High-Performance Packet Capture with AF_PACKET V3 on Linux
Introduction
While earlier implementations provided foundational packet capture capabilities, modern Linux kernels support AF_PACKET Version 3 (V3), delivering substantial performance improvements over both V1 and V2. (Version 2 primarily enhanced timestamp precision from microseconds to nanoseconds.) Key advantages of V3 include:
- 15-20% reduction in CPU utilization
- ~20% improvement in packet capture rates
- 2x increase in packet density (improved memory efficiency)
- Support for port aggregation analysis
- Variable-length frames enabling storage of complete packets regardless of size
This article explores V3 implementation details and optimization techniques, including load distribution strategies for high-throughput environments.
AF_PACKET V3 Architecture
Unlike previous versions that traversed individual frames sequentially, V3 organizes memory into blocks containing multiple packets. Iteration occurs at the block level first, then within each frame. The protocol maintains nanosecond timestamp precision.
Data Structures
The configuration structure tpacket_req3 introduces several V3-specific fields:
struct tpacket_req3 {
unsigned int tp_block_size; // Minimum contiguous block size (PAGE_SIZE * 2^n)

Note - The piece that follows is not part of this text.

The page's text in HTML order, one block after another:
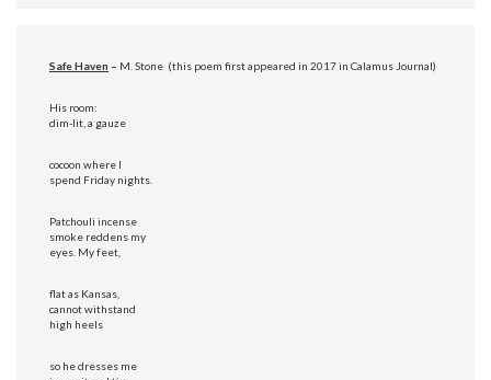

unsigned int tp_block_nr; // Number of blocks in the ring
unsigned int tp_frame_size; // Maximum frame size (upper bound for variable lengths)
unsigned int tp_frame_nr; // Total frame slots (frames_per_block * block_count)
unsigned int tp_retire_blk_tov; // Block timeout in ms (0 = infinite)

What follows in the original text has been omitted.